Simulation studies (22) have shown that the bootstrap CI around the estimated expansion time τ has good coverage (see, for example, p. 96 of ref. 35) in the sense that the true parameter is included in a 100 × (1 − α) percentage CI with a probability close to 1 − α. Assuming no error in the mutation rate, we can therefore give some credence to the limits of the 95% CI reported in Table 1 (Column 9), with upper limits lower than 100 KY, except in Africa and Asia. However, the bootstrap percentile CI intervals we have computed rely on the assumption that the dispersion of the estimations around the parameters does not depend on the values of the parameters. This does not seem to be the case for θ0 and θ1, but it is almost true for the expansion time τ (see figure 4 in ref. 22). The consequence is that the bootstrap CIs for θ0 and θ1 are usually too large; however, our conclusions depend mainly on the times of the expansions and not on their exact magnitude.
Genetic Diversity Not Explained by Stepwise Expansions.
Whereas the expansion model seems to be established for most human populations, a few populations (shown in boldface in Table 1) do not show signs of recent expansions. They can be divided into three categories.
The four Amerindian populations.
As indicated by the SSD statistic, the stationary or expansion model is rejected for the Colombian (P = 0.02) and the Mapuche (P = 0.009) samples and is very close to being rejected for the Kuna (P = 0.054) and the Ngobe (P = 0.056) from Panama. Alternative demographic scenarios must be invoked for these populations, e.g., (i) a strong founder effect at the time of the colonization of the Americas from the Bering Strait that would have erased previous diversity except for a few major lineages, (ii) a recent population crash after the European invasions, or (iii) a combination of these scenarios (36–38).
The Luzon Sample (Philippines) and the Herero (Botswana).
These samples do not fit with a simple expansion model. The Herero seem to have undergone a drastic and recent founder effect (39), which has depleted its genetic diversity and erased any sign of previous demography. On the other hand, the Luzon sample presents an overly leptokurvic unimodal mismatch distribution, which even a large expansion seldom reproduces.
The current or previous HGPs.
The remaining eight samples that do not show evidence of population expansions are HGPs from different continents (see Table 1): Australian aborigines (Riverine sample), !Kung and Pygmies from Africa, Mukhri from India, and four Saami populations from Northern Europe. Note that a visual difference between the shapes of the mismatch distribution found for food gatherers and food producers has been noted previously (40), but this observation has not been quantified or tested, and it has been criticized for its lack of statistical rigor (41).
Population Genetic Affinities.
In Fig. 1, we show the pattern of genetic affinities among 61 populations (the Swiss population was removed because it did not have enough overlapping nucleotides with other populations).
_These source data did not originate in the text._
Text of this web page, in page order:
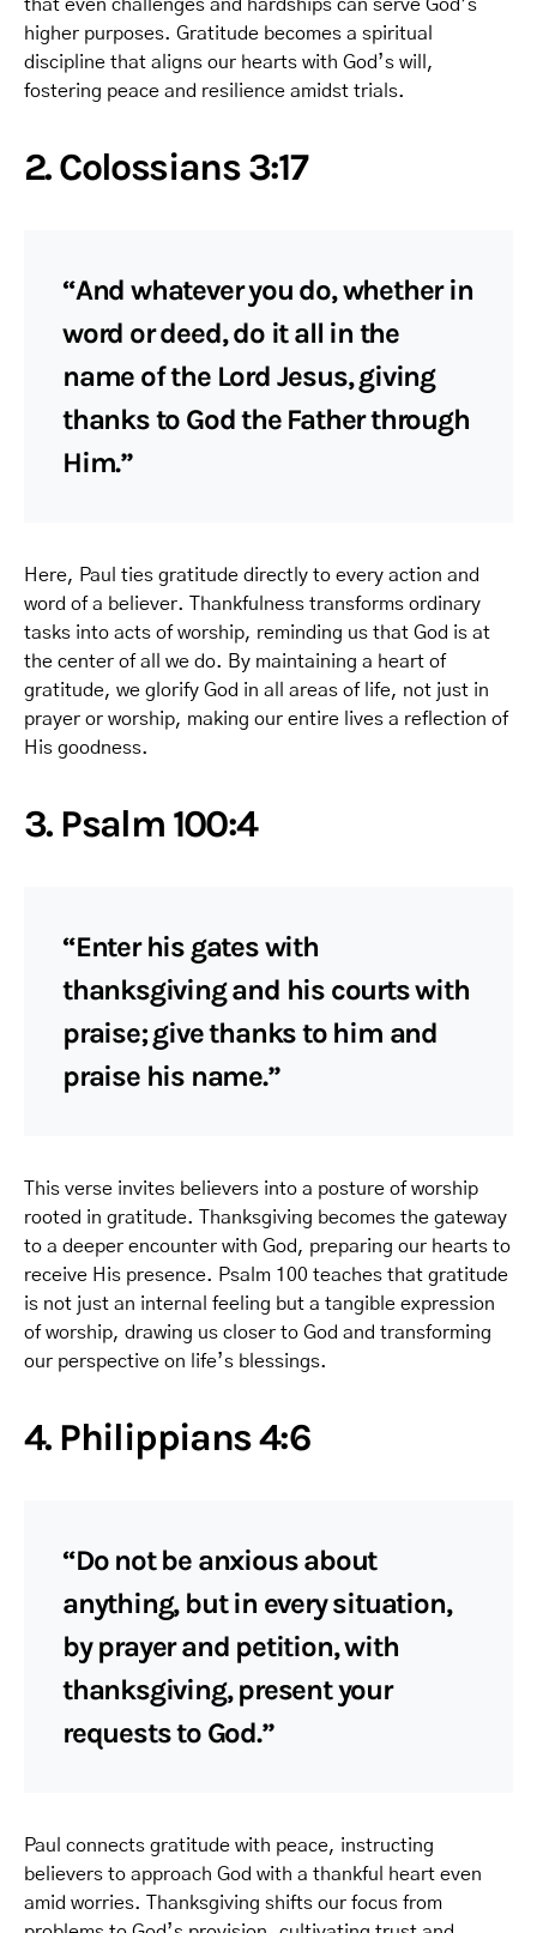
that even challenges and hardships can serve God’s
higher purposes. Gratitude becomes a spiritual
discipline that aligns our hearts with God’s will,
fostering peace and resilience amidst trials.
2. Colossians 3:17
“And whatever you do, whether in
word or deed, do it all in the
name of the Lord Jesus, giving
thanks to God the Father through
Him.”
Here, Paul ties gratitude directly to every action and
word of a believer. Thankfulness transforms ordinary
tasks into acts of worship, reminding us that God is at
the center of all we do. By maintaining a heart of
gratitude, we glorify God in all areas of life, not just in
prayer or worship, making our entire lives a reflection of
His goodness.
3. Psalm 100:4
“Enter his gates with
thanksgiving and his courts with
praise; give thanks to him and
praise his name.”
This verse invites believers into a posture of worship
rooted in gratitude. Thanksgiving becomes the gateway
to a deeper encounter with God, preparing our hearts to
receive His presence. Psalm 100 teaches that gratitude
is not just an internal feeling but a tangible expression
of worship, drawing us closer to God and transforming
our perspective on life’s blessings.
4. Philippians 4:6
“Do not be anxious about
anything, but in every situation,
by prayer and petition, with
thanksgiving, present your
requests to God.”
Paul connects gratitude with peace, instructing
believers to approach God with a thankful heart even
amid worries. Thanksgiving shifts our focus from

Overall, we observe a good congruence between geographic and genetic differentiation (i.e., the population cluster on the genetic plane accords with their geographic proximity), which is in keeping with results obtained from conventional markers (34). In Fig. 1, the abbreviated names of the populations that show no sign of population growth as inferred from Table 1 are underlined. They are mainly outliers in the genetic plane, suggesting that differential demography is at least partly responsible for their large genetic distances from other populations (42). In particular, sub-Saharan African populations showing signs of Pleistocene expansions become relatively closer to non-African populations, and the distinction between Africans and non-Africans is greatly reduced.
Hunter-Gatherers and Pleistocene Expansions. The lack of signs of demographic growth in HGPs would make perfect sense if the expansion times estimated for all of the other populations pointed to the Neolithic (5 to 10 KY ago) instead of to the Pleistocene (60–70 KY ago). We are thus confronted with a conceptual difficulty: why do the present-day HGPs show no signs of Pleistocene expansions?
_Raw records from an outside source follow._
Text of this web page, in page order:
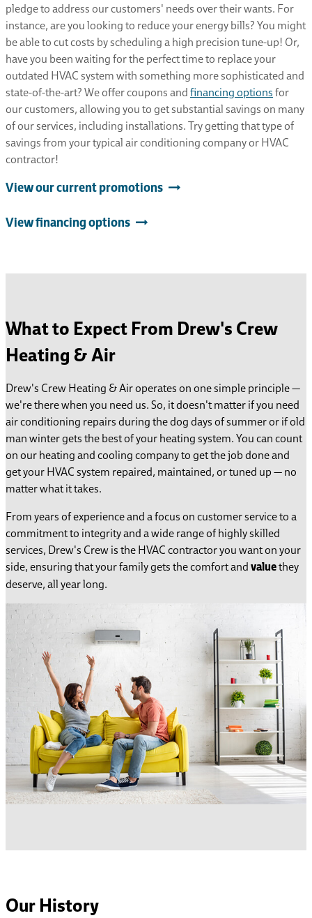
pledge to address our customers' needs over their wants. For
instance, are you looking to reduce your energy bills? You might
be able to cut costs by scheduling a high precision tune-up! Or,
have you been waiting for the perfect time to replace your
outdated HVAC system with something more sophisticated and
state-of-the-art? We offer coupons and financing options for
our customers, allowing you to get substantial savings on many
of our services, including installations. Try getting that type of
savings from your typical air conditioning company or HVAC
contractor!
View our current promotions
View financing options
What to Expect From Drew's Crew
Heating & Air
Drew's Crew Heating & Air operates on one simple principle —
we're there when you need us. So, it doesn't matter if you need
air conditioning repairs during the dog days of summer or if old
man winter gets the best of your heating system. You can count
on our heating and cooling company to get the job done and
get your HVAC system repaired, maintained, or tuned up — no
matter what it takes.
From years of experience and a focus on customer service to a
commitment to integrity and a wide range of highly skilled
services, Drew's Crew is the HVAC contractor you want on your
side, ensuring that your family gets the comfortand valuethey
deserve, all year long.
Our History
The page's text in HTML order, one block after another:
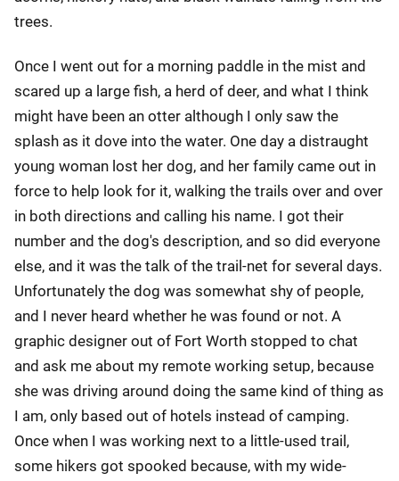
trees.
Once I went out for a morning paddle in the mist and
scared up a large fish, a herd of deer, and what I think
might have been an otter although I only saw the
splash as it dove into the water. One day a distraught
young woman lost her dog, and her family came out in
force to help look for it, walking the trails over and over
in both directions and calling his name. I got their
number and the dog's description, and so did everyone
else, and it was the talk of the trail-net for several days.
Unfortunately the dog was somewhat shy of people,
and I never heard whether he was found or not. A
graphic designer out of Fort Worth stopped to chat
and ask me about my remote working setup, because
she was driving around doing the same kind of thing as
I am, only based out of hotels instead of camping.
Once when I was working next to a little-used trail,
some hikers got spooked because, with my wide-

The first possibility is that the molecular clock used to transpose τ into years is too slow, and that the expansions we see actually occurred in the Neolithic rather than in the Paleolithic. Several recent studies of mutations in pedigrees have proposed a much faster mutation rate than the one obtained by comparing human and chimpanzee diversity (4, 5). The last proposed pedigree-based rate (1.35 × 10−6 per site per year; see ref. 5) would nicely convert Pleistocene expansions into Neolithic expansions, but it would also mean that the time to the mitochondrial Eve must be significantly shortened (43). Moreover, such a fast mutation rate would require an effective female world population size that was approximately 10 times smaller before the expansion (Alan Rogers, Univ. of Utah, personal communication), corresponding to a total of approximately 500 females instead of the generally acknowledged total of 5,000 (44) and imposing an unreasonably low effective size for the human species during the Pleistocene.
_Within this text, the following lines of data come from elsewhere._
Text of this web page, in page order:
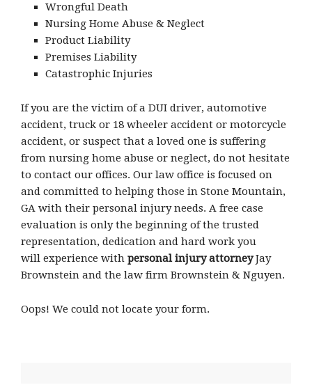
Wrongful Death
Nursing Home Abuse & Neglect
Product Liability
Premises Liability
Catastrophic Injuries
If you are the victim of a DUI driver, automotive
accident, truck or 18 wheeler accident or motorcycle
accident, or suspect that a loved one is suffering
from nursing home abuse or neglect, do not hesitate
to contact our offices. Our law office is focused on
and committed to helping those in Stone Mountain,
GA with their personal injury needs. A free case
evaluation is only the beginning of the trusted
representation, dedication and hard work you
will experience with personal injury attorneyJay
Brownstein and the law firm Brownstein & Nguyen.
Oops! We could not locate your form.
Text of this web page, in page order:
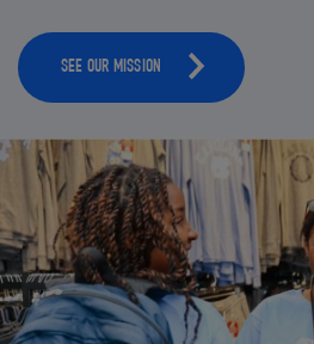
SEE OUR MISSION

A second possibility assumes that the molecular clock is correct but that the split between the HGPs and the future Neolithic populations is much earlier than previously thought. Under this scenario, Pleistocene HGPs would consist of two categories: those entering a demographic expansion phase and those remaining approximately constant in size until today. Why only the former group would undergo the Neolithic expansion is difficult to explain.
Finally, a third possibility is that the signs of Pleistocene expansions were erased in populations that did not go through the Neolithic transition. This possibility might be associated with a potential instability of HGP demography, such as a series of recurring founder events or population crashes. This view is supported by a recent analysis of the molecular diversity of the BiAka (West) Pygmies indicating a recent decrease in population (45). However, understanding how the signs of expansion persisted during the long period of hunter-gatherer existence of present-day Neolithic populations remains a difficult problem, unless the demographies of the Pleistocene and the Holocene HGPs were drastically different. Stable demography among Pleistocene HGPs indicates the maintenance of large effective population sizes achieved through high migration rates among subpopulations. A reduction of effective population sizes in Holocene HGPs does not necessarily imply a drastic reduction of their absolute census size; it could be achieved by a fragmentation of the environment. Most present-day HGPs live in unfavorable habitats (46) or refuge areas not easily exploitable by farmers or pastoralists. It is therefore likely that the rise of competing Neolithic farmers caused the Holocene HGPs to enter a metapopulation phase with a much smaller effective size (for an example, see ref. 47).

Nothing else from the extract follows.